▶ Task to carry out
Using the data below, set down every line from the one containing "Next article" through the one containing "Check Latest Price", inclusive and unchanged. Pictures are to be skipped.

Extracted material Block Start

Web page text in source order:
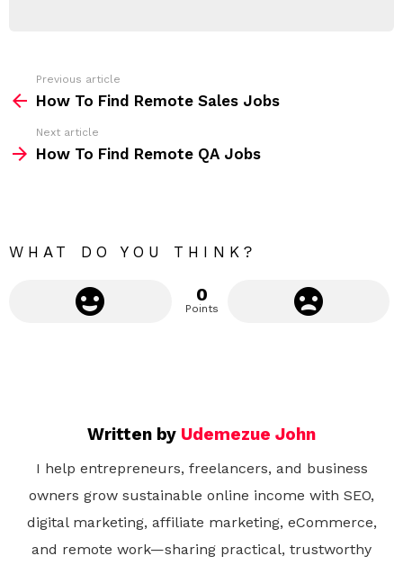
:
m
e
Previous article
How To Find Remote Sales Jobs
Next article
How To Find Remote QA Jobs
WHAT DO YOU THINK?
0
Points
Written by Udemezue John
I help entrepreneurs, freelancers, and business
owners grow sustainable online income with SEO,
digital marketing, affiliate marketing, eCommerce,
and remote work—sharing practical, trustworthy
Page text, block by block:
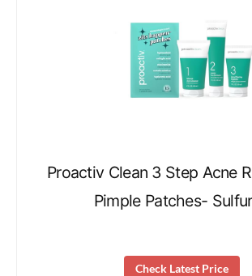
Proactiv Clean 3 Step Acne
Pimple Patches-
Check Latest Price
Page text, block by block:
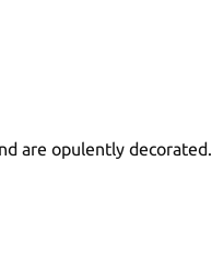
are opulently decorated.
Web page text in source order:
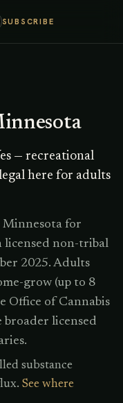
SUBSCRIBE
— recreational
here for adults
Minnesota for
licensed non-tribal
2025. Adults
grow (up to 8
Office of Cannabis
licensed
substance
See where
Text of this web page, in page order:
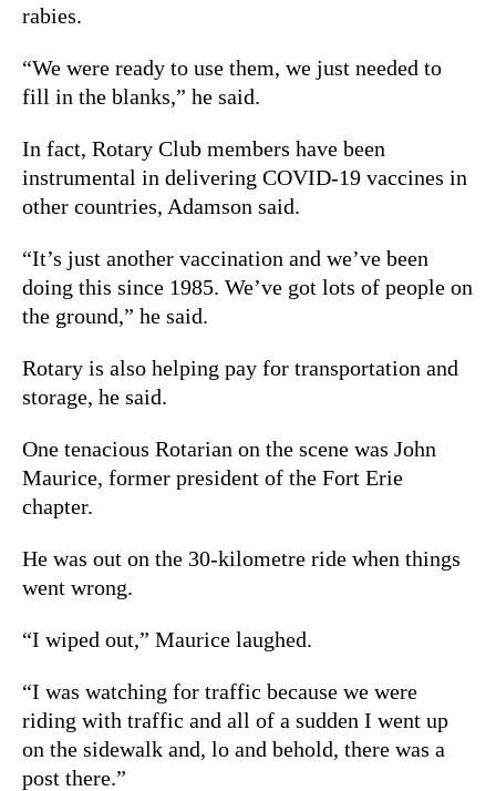
rabies.
“We were ready to use them, we just needed to
fill in the blanks,” he said.
In fact, Rotary Club members have been
instrumental in delivering COVID-19 vaccines in
other countries, Adamson said.
“It’s just another vaccination and we’ve been
doing this since 1985. We’ve got lots of people on
the ground,” he said.
Rotary is also helping pay for transportation and
storage, he said.
One tenacious Rotarian on the scene was John
Maurice, former president of the Fort Erie
chapter.
He was out on the 30-kilometre ride when things
went wrong.
“I wiped out,” Maurice laughed.
“I was watching for traffic because we were
riding with traffic and all of a sudden I went up
on the sidewalk and, lo and behold, there was a
post there.”

Extracted material Block End

▶ Output
Next article
How To Find Remote QA Jobs
WHAT DO YOU THINK?
0
Points
Written by Udemezue John
I help entrepreneurs, freelancers, and business
owners grow sustainable online income with SEO,
digital marketing, affiliate marketing, eCommerce,
and remote work—sharing practical, trustworthy
Page text, block by block:
Proactiv Clean 3 Step Acne
Pimple Patches-
Check Latest Price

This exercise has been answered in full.